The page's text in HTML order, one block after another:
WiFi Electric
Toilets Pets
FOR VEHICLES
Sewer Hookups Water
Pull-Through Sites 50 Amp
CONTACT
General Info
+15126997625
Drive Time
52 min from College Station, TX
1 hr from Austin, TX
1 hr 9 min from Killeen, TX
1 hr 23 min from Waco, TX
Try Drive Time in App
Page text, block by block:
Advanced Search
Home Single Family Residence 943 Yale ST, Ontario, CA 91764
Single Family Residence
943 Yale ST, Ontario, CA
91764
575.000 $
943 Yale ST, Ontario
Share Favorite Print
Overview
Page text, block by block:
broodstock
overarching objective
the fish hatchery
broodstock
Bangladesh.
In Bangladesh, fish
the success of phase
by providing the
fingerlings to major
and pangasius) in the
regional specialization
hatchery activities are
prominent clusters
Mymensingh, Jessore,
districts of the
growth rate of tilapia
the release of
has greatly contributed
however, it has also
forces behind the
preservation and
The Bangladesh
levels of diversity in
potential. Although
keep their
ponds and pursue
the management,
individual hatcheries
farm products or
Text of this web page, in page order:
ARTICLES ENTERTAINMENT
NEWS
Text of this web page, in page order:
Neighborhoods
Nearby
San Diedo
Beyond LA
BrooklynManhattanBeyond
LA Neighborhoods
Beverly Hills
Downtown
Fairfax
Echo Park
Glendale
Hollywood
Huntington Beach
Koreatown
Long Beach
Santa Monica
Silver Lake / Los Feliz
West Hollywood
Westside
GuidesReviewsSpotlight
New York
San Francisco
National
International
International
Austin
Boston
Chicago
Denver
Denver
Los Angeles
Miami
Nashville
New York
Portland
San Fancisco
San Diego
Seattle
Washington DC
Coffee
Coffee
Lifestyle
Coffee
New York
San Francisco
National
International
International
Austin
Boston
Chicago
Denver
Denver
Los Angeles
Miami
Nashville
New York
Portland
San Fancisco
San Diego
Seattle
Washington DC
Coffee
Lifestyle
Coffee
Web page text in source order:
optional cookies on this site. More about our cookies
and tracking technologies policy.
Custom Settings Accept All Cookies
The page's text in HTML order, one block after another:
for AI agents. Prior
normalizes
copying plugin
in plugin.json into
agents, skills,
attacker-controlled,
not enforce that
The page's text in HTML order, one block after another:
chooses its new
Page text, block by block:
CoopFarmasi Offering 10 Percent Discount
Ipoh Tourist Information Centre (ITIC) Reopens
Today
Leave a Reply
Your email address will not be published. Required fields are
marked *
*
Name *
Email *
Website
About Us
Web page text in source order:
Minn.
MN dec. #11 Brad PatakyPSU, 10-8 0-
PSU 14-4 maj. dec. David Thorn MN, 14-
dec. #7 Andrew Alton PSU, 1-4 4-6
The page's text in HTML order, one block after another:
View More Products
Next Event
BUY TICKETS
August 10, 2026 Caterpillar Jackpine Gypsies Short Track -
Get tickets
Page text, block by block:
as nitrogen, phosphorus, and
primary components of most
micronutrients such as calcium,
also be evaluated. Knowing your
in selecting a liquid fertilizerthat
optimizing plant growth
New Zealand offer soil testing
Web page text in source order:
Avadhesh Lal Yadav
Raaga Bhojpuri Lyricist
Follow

[Task] Retype each line of the listing exactly as it was given above.

[Output of the exercise]
The page's text in HTML order, one block after another:
WiFi Electric
Toilets Pets
FOR VEHICLES
Sewer Hookups Water
Pull-Through Sites 50 Amp
CONTACT
General Info
+15126997625
Drive Time
52 min from College Station, TX
1 hr from Austin, TX
1 hr 9 min from Killeen, TX
1 hr 23 min from Waco, TX
Try Drive Time in App
Page text, block by block:
Advanced Search
Home Single Family Residence 943 Yale ST, Ontario, CA 91764
Single Family Residence
943 Yale ST, Ontario, CA
91764
575.000 $
943 Yale ST, Ontario
Share Favorite Print
Overview
Page text, block by block:
broodstock
overarching objective
the fish hatchery
broodstock
Bangladesh.
In Bangladesh, fish
the success of phase
by providing the
fingerlings to major
and pangasius) in the
regional specialization
hatchery activities are
prominent clusters
Mymensingh, Jessore,
districts of the
growth rate of tilapia
the release of
has greatly contributed
however, it has also
forces behind the
preservation and
The Bangladesh
levels of diversity in
potential. Although
keep their
ponds and pursue
the management,
individual hatcheries
farm products or
Text of this web page, in page order:
ARTICLES ENTERTAINMENT
NEWS
Text of this web page, in page order:
Neighborhoods
Nearby
San Diedo
Beyond LA
BrooklynManhattanBeyond
LA Neighborhoods
Beverly Hills
Downtown
Fairfax
Echo Park
Glendale
Hollywood
Huntington Beach
Koreatown
Long Beach
Santa Monica
Silver Lake / Los Feliz
West Hollywood
Westside
GuidesReviewsSpotlight
New York
San Francisco
National
International
International
Austin
Boston
Chicago
Denver
Denver
Los Angeles
Miami
Nashville
New York
Portland
San Fancisco
San Diego
Seattle
Washington DC
Coffee
Coffee
Lifestyle
Coffee
New York
San Francisco
National
International
International
Austin
Boston
Chicago
Denver
Denver
Los Angeles
Miami
Nashville
New York
Portland
San Fancisco
San Diego
Seattle
Washington DC
Coffee
Lifestyle
Coffee
Web page text in source order:
optional cookies on this site. More about our cookies
and tracking technologies policy.
Custom Settings Accept All Cookies
The page's text in HTML order, one block after another:
for AI agents. Prior
normalizes
copying plugin
in plugin.json into
agents, skills,
attacker-controlled,
not enforce that
The page's text in HTML order, one block after another:
chooses its new
Page text, block by block:
CoopFarmasi Offering 10 Percent Discount
Ipoh Tourist Information Centre (ITIC) Reopens
Today
Leave a Reply
Your email address will not be published. Required fields are
marked *
*
Name *
Email *
Website
About Us
Web page text in source order:
Minn.
MN dec. #11 Brad PatakyPSU, 10-8 0-
PSU 14-4 maj. dec. David Thorn MN, 14-
dec. #7 Andrew Alton PSU, 1-4 4-6
The page's text in HTML order, one block after another:
View More Products
Next Event
BUY TICKETS
August 10, 2026 Caterpillar Jackpine Gypsies Short Track -
Get tickets
Page text, block by block:
as nitrogen, phosphorus, and
primary components of most
micronutrients such as calcium,
also be evaluated. Knowing your
in selecting a liquid fertilizerthat
optimizing plant growth
New Zealand offer soil testing
Web page text in source order:
Avadhesh Lal Yadav
Raaga Bhojpuri Lyricist
Follow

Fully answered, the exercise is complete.